In realtà un accordo con Berlusconi converrebbe a tutte le opposizioni, dando per scontato che non sono nelle condizioni di produrre una reale alternativa. Questo accordo aiuterebbe da un lato a deideologizzare la sinistra italiana e sul piano del governo del paese, potrebbe aprire l’opportunità di alcune riforme condivise essenziali per il nostro futuro. A più riprese ho avuto l’occasione di interloquire su questi argomenti con gli stessi Bersani e D’Alema. Ma il loro no su una possibile intesa col Cavaliere nell’interesse dell’Italia rimane fermo.
Come pure appare non negoziabile la posizione sia di Fini che di Casini, oggi indisponibili a garantire i numeri in parlamento: non quelli necessari per l’ordinaria amministrazione, bensì quelli indispensabili per le grandi riforme. Anche in questo caso mi parrebbe conveniente per i leader di UDC e FLI rientrare in sintonia con il gran corpo dell’elettorato PDL. Sta di fatto comunque che l’obiettivo dell’isolamento di Berlusconi è tenacemente perseguito da tanti senza però la forza di mettere sul piatto un’alternativa affascinante.
A complicare le cose lo smarrimento di elettori sempre più ostaggio di una comunicazione intenzionata, attraverso una girandola di scandali e miserie, a rafforzare il partito dell’astensione, della demotivazione quando non addirittura quello della rabbia. Dove guardare quindi indipendentemente dal fatto che la pallina dei risultati elettorali possa fermarsi su questa o su quella parte politica in un contesto, quello italiano, che sembra sempre più simile a una roulette piuttosto che a un dibattito di idee dove si confrontano interessi legittimi?

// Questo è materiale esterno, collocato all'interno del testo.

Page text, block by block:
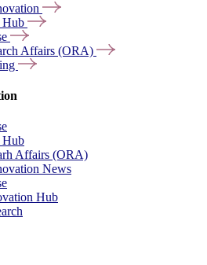
Hub
Affairs (ORA)
Hub
Affairs (ORA)
News
Hub
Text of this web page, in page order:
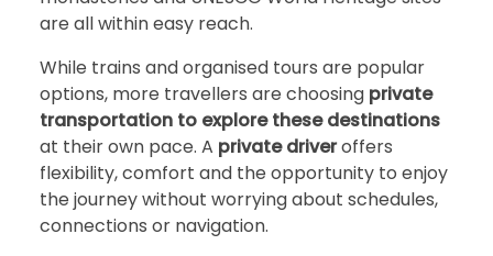
are all within easy reach.
While trains and organised tours are popular
options, more travellers are choosing private
transportation to explore these destinations
at their own pace. A private driveroffers
flexibility, comfort and the opportunity to enjoy
the journey without worrying about schedules,
connections or navigation.
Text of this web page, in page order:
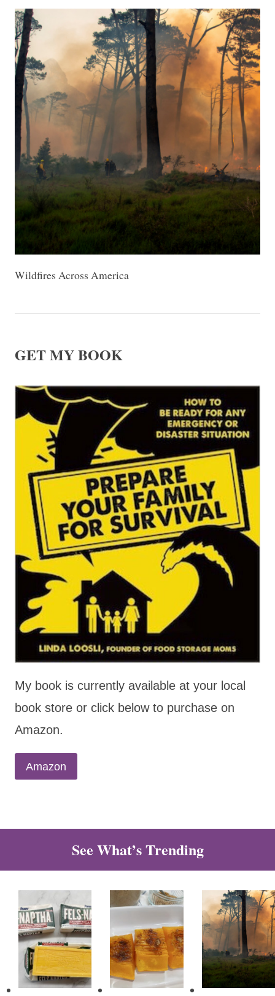
Wildfires Across America
GET MY BOOK
My book is currently available at your local
book store or click below to purchase on
Amazon.
Amazon
See What’s Trending
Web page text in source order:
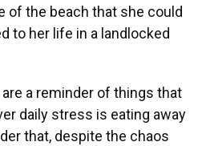
of the beach that she could
to her life in a landlocked
a reminder of things that
daily stress is eating away
that, despite the chaos
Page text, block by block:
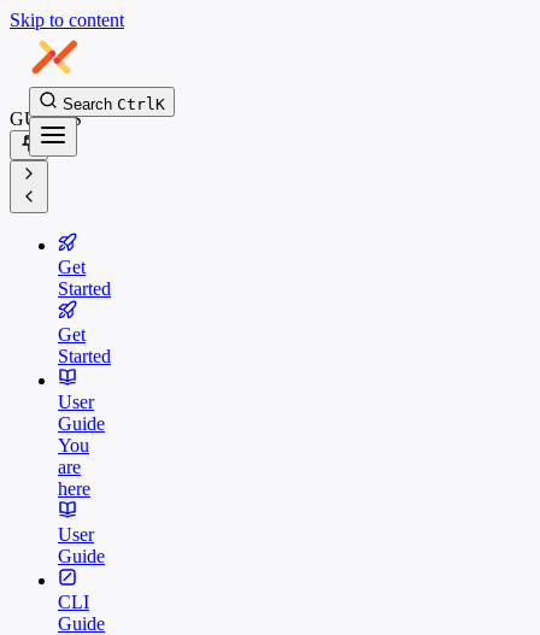
Skip to content
Search CtrlK
GUIDES
Get
Started
Get
Started
User
Guide
You
are
here
User
Guide
CLI
Guide
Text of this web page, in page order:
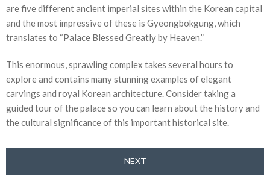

Mi permetto di proporre due suggerimenti che nascono dall’esperienza di questi anni e che potrebbero rappresentare una trincea su cui lavorare. Primo. Smettiamo di considerare un tabù l’unità politica dei cattolici: non serve per rifare la DC, ma perché cresca un fronte di persone che abbiano più a cuore di unire invece che dividere in un paese tanto ferito.
Secondo. Siamo realisti! Non ha senso cominciare a discutere del dopo Berlusconi in presenza di un Presidente del Consiglio che non ha nessuna intenzione di mollare: ma Berlusconi come non è la causa di tutti i mali non è neanche la soluzione di tutti i problemi.
E le soluzioni si trovano imponendo nell’agenda politica italiana proposte realmente significative: avevamo consegnato al PDL la bandiera per esempio della libertà di educazione. Che fine ha fatto? Invece che vagheggiare la nascita di nuovi ed improbabili contenitori politici concentriamoci sul tentativo di dare un’anima, o meglio, di far venir fuori l’anima di quello che dovrebbe essere il più grande partito dei moderati italiani da vent’anni a questa parte.